In today’s digital world, you really can’t rely on staff taking on board information via emails or intranets – particularly intranets, one study found 31% of staff members never even open their intranet (sorry to break it to you!). But there are some fantastic tools out there (we personally love slack, as an instant way to communicate) – why not go further to enhance staff participation? After all, 88% of millennials want to work in a fun and social environment. Have you considered digital signage for example? We’re not talking the old flatscreen with a looping powerpoint, but rather live screens, displaying an internal microsite, using gamification (such as leaderboards), or live chat streams, or weather updates, sports scores or social media feeds – it all helps keep staff off their smartphones and engaged in company related discussion.

Let’s take a look at some of the specific visual aids that you could be using, along with some suggestions as to how they might work for you!
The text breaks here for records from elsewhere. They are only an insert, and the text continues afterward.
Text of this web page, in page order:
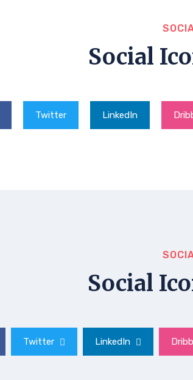
Social
Twitter LinkedIn
Social
Twitter LinkedIn
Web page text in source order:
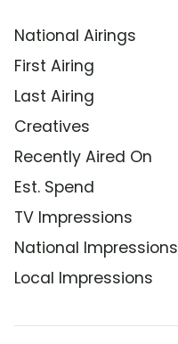
National Airings
First Airing
Last Airing
Creatives
Recently Aired On
Est. Spend
TV Impressions
National Impressions
Local Impressions
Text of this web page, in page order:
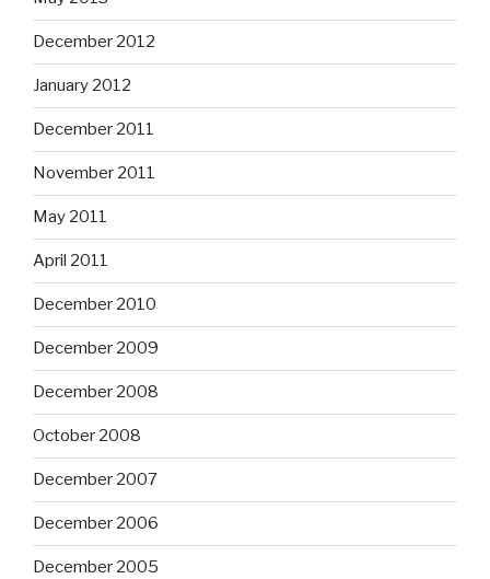
December 2012
January 2012
December 2011
November 2011
May 2011
April 2011
December 2010
December 2009
December 2008
October 2008
December 2007
December 2006
December 2005
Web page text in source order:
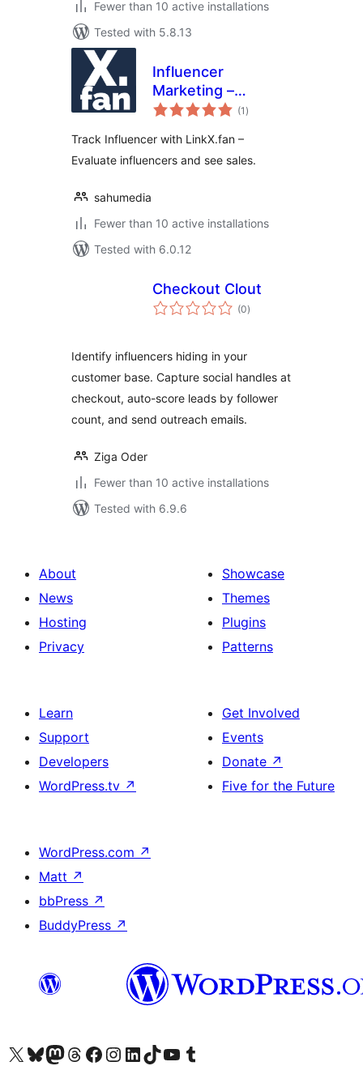
Fewer than 10 active installations
Tested with 5.8.13
Influencer
Marketing –
LinkX.fan
(1 total
ratings
)
Track Influencer with LinkX.fan –
Evaluate influencers and see sales.
sahumedia
Fewer than 10 active installations
Tested with 6.0.12
Checkout Clout
(0total
ratings
)
Identify influencers hiding in your
customer base. Capture social handles at
checkout, auto-score leads by follower
count, and send outreach emails.
Ziga Oder
Fewer than 10 active installations
Tested with 6.9.6
About
News
Hosting
Privacy
Showcase
Themes
Plugins
Patterns
Learn
Support
Developers
WordPress.tv ↗
Get Involved
Events
Donate ↗
Five for the Future
WordPress.com ↗
Matt ↗
bbPress ↗
BuddyPress ↗
Visit our X (formerly Twitter) account
Visit our Bluesky account
Visit our Mastodon account
Visit our Threads account
Visit our Facebook page
Visit our Instagram account
Visit our LinkedIn account
Visit our TikTok account
Visit our YouTube channel
Visit our Tumblr account
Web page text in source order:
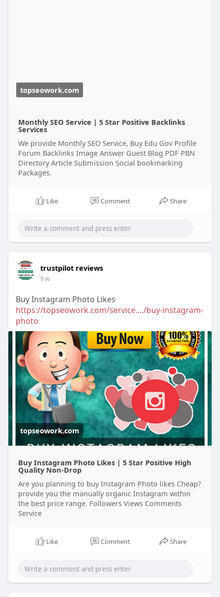
topseowork.com
Monthly SEO Service | 5 Star Positive Backlinks
Services
We provide Monthly SEO Service, Buy Edu Gov Profile
Forum Backlinks Image Answer Guest Blog PDF PBN
Directory Article Submission Social bookmarking
Packages.
Like Comment Share
trustpilot reviews
9 w
Buy Instagram Photo Likes
https://topseowork.com/service..../buy-instagram-
photo
topseowork.com
Buy Instagram Photo Likes | 5 Star Positive High
Quality Non-Drop
Are you planning to buy Instagram Photo likes Cheap?
provide you the manually organic Instagram within
the best price range. Followers Views Comments
Service
Like Comment Share
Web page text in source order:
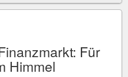
Für
Himmel
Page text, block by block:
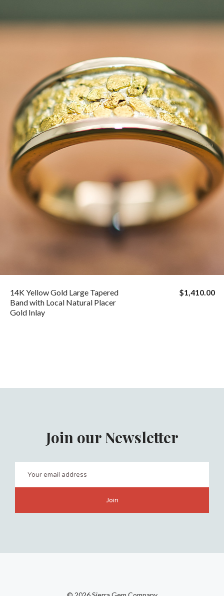
14K Yellow Gold Large Tapered
Band with Local Natural Placer
Gold Inlay
$1,410.00
Join our Newsletter
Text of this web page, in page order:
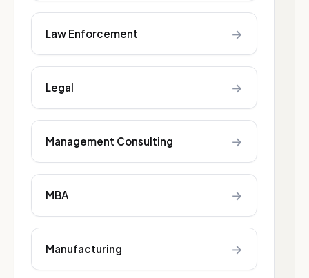
Law Enforcement →
Legal →
Management Consulting →
MBA →
Manufacturing →
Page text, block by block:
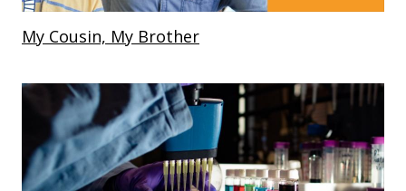
My Cousin, My Brother
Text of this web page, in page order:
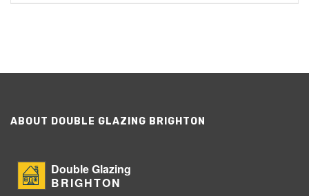
ABOUT DOUBLE GLAZING BRIGHTON
Double Glazing
BRIGHTON
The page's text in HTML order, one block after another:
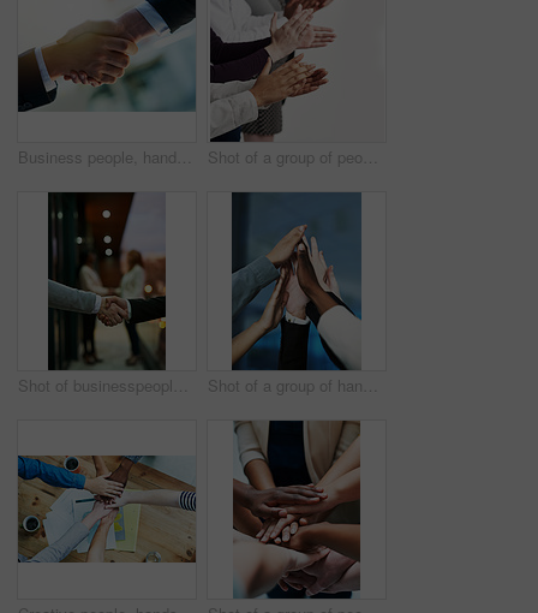
Business people, handshake and partnership with b2b for meeting, collaboration or greeting at office. Closeup of employees shaking hands for introduction, agreement or teamwork together at workplace Shot of a group of people clapping their hands together
Shot of businesspeople shaking hands Shot of a group of hands reaching up together

Infographics – Despite seeing a peak in infographics on social media a few years back, they remain one of the most popular, and most shared visual formats online (talking of which, if you like this one, feel free to share it around!). But how can you use infographics for boosting internal comms? We’ve already mentioned product training, using concise product fact sheets to help bring the key sales points to life. What about creating infographics to explain your personas, for staff induction – bringing messaging immediately to mind when facing a client touchpoint.
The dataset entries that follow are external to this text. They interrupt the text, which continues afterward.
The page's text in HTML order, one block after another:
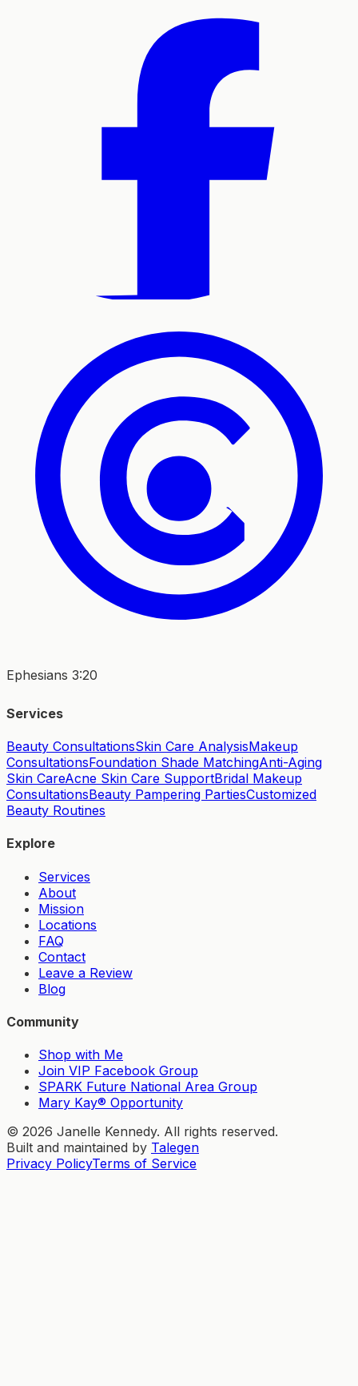
Ephesians 3:20
Services
Beauty ConsultationsSkin Care AnalysisMakeup
ConsultationsFoundation Shade MatchingAnti-Aging
Skin CareAcne Skin Care SupportBridal Makeup
ConsultationsBeauty Pampering PartiesCustomized
Beauty Routines
Explore
Services
About
Mission
Locations
FAQ
Contact
Leave a Review
Blog
Community
Shop with Me
Join VIP Facebook Group
SPARK Future National Area Group
Mary Kay® Opportunity
© 2026 Janelle Kennedy. All rights reserved.
Built and maintained by Talegen
Privacy PolicyTerms of Service
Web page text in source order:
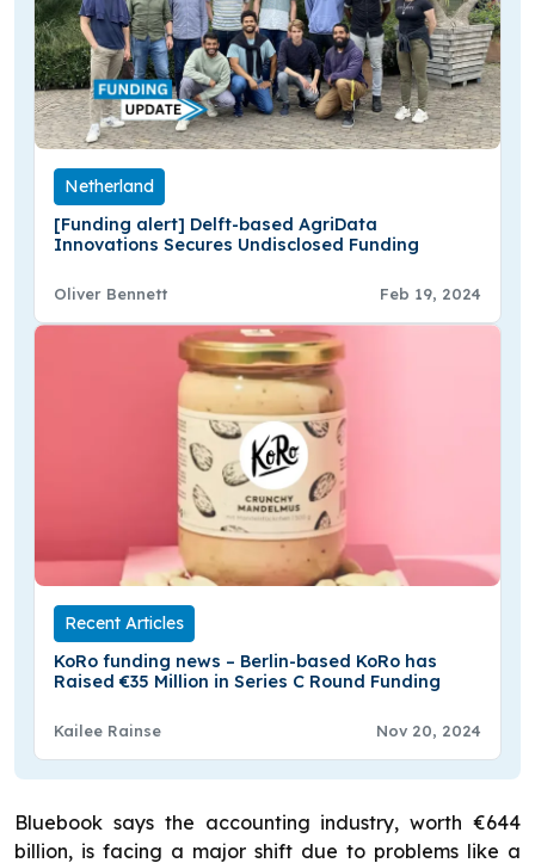
Netherland
[Funding alert] Delft-based AgriData
Innovations Secures Undisclosed Funding
Oliver Bennett Feb 19, 2024
Recent Articles
KoRo funding news – Berlin-based KoRo has
Raised €35 Million in Series C Round Funding
Kailee Rainse Nov 20, 2024
Bluebook says the accounting industry, worth €644
billion, is facing a major shift due to problems like a
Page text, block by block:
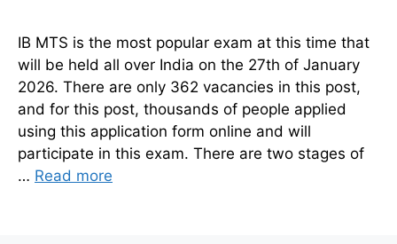
IB MTS is the most popular exam at this time that
will be held all over India on the 27th of January
2026. There are only 362 vacancies in this post,
and for this post, thousands of people applied
using this application form online and will
participate in this exam. There are two stages of
… Read more
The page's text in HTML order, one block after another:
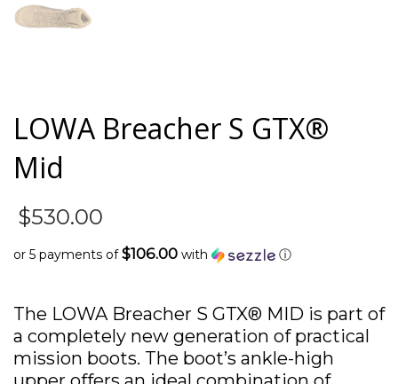
LOWA Breacher S GTX®
Mid
$530.00
or 5 payments of$106.00 with ⓘ
The LOWA Breacher S GTX® MID is part of
a completely new generation of practical
mission boots. The boot’s ankle-high
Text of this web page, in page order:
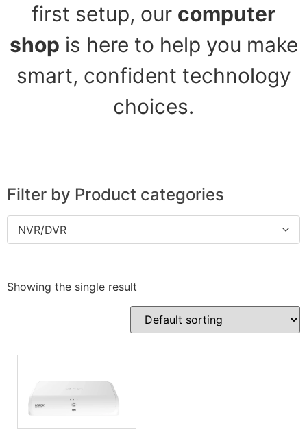
first setup, our computer
shop is here to help you make
smart, confident technology
choices.
Filter by Product categories
NVR/DVR
Showing the single result
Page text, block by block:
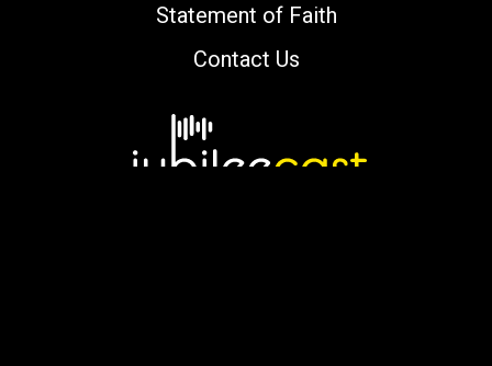
Statement of Faith
Contact Us
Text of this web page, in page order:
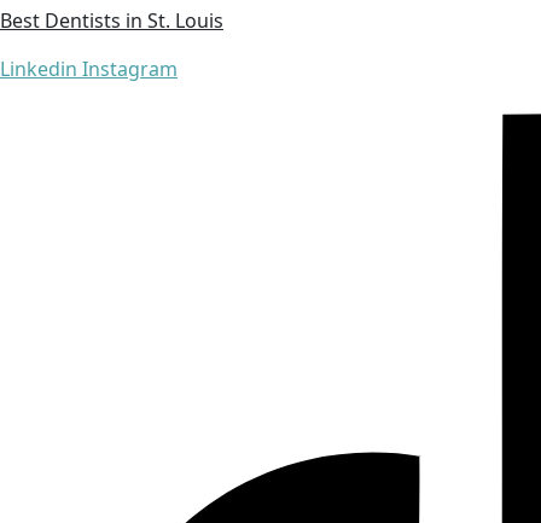
Best Dentists in St. Louis
Linkedin Instagram
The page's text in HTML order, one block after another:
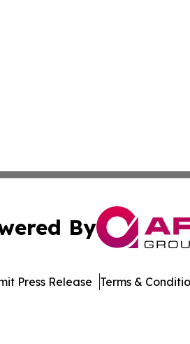
By
Press Release Terms &
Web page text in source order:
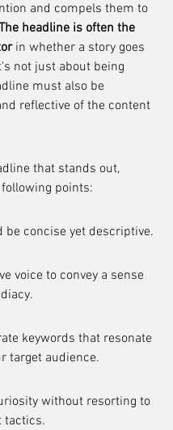
and compels them to
headline is often the
in whether a story goes
not just about being
must also be
reflective of the content
that stands out,
points:
be concise yet descriptive.
voice to convey a sense
keywords that resonate
target audience.
without resorting to
tactics.
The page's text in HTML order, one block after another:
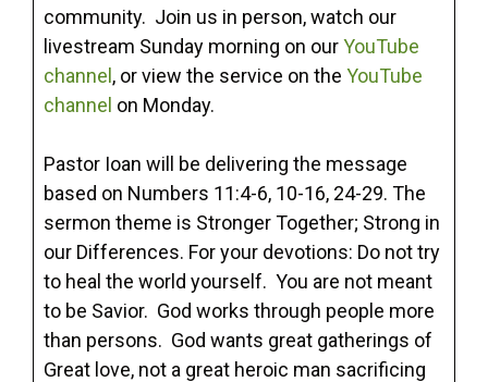
community. Join us in person, watch our
livestream Sunday morning on ourYouTube
channel, or view the service on the YouTube
channel on Monday.
Pastor Ioan will be delivering the message
based on Numbers 11:4-6, 10-16, 24-29. The
sermon theme is Stronger Together; Strong in
our Differences. For your devotions: Do not try
to heal the world yourself. You are not meant
to be Savior. God works through people more
than persons. God wants great gatherings of
Great love, not a great heroic man sacrificing
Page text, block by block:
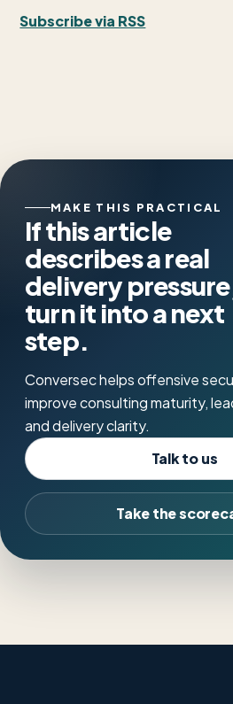
Subscribe via RSS
MAKE THIS PRACTICAL
If this article
describes a real
delivery
turn it into a next
step.
Conversec helps offensive
improve consulting maturity,
and delivery clarity.
Talk to us
Take the
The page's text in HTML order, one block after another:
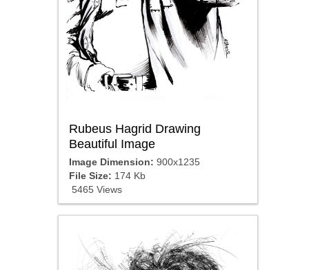
Rubeus Hagrid Drawing
Beautiful Image
Image Dimension: 900x1235
File Size: 174 Kb
5465 Views
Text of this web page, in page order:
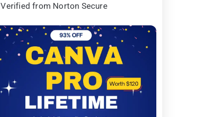
Verified from Norton Secure

Video – We love video here at Salamandra, and believe it is one of the most versatile formats out there for communicating. In fact, you could use video (or animation) for any of the internal comms areas outlined above. Whether it’s a talking head, amplified with motion graphics, or an animated explainer video to introduce your company ethos to new staff members, it can be one of the quickest ways to explain what you’re trying to say – and ensure it sticks.

Presentations – Okay, we admit it, the 32% of people have fallen asleep stat just made us laugh, but we’ve all been in that ‘death by PowerPoint’ situation. However, presentations are in no way, always a bad thing! They can be incredibly engaging, informative and educational, without a bullet point in sight. Presentations can be designed to look entirely on brand, be fully animated and can be created as templates for future reuse. If you have a brand animation, you can even have isolated elements (such as icons or characters) within your PowerPoint templates.

Brand Guidelines – for those who don’t know, put very simply, brand guidelines are documents that outline a brand. This can be as brief as the logo, type and colour scheme, or a vast brand bible, outlining vision, ethos, personas, messaging, visual branding, and even social planning. It is a vital piece of collateral to ensure all of your staff are singing from the same proverbial hymn sheet – making sure that you do hit that consistent brand experience that your customers expect.

Digital Signage – We talked a little about this above, and digital signage is more of a platform than a deliverable, but it is a platform that allows you to transform your internal comms for the modern digital age. This platform works perfectly when paired with microsites, presentations, gamification, social content, video and so much more, meaning you can distribute your internal comms content in the most effective way possible.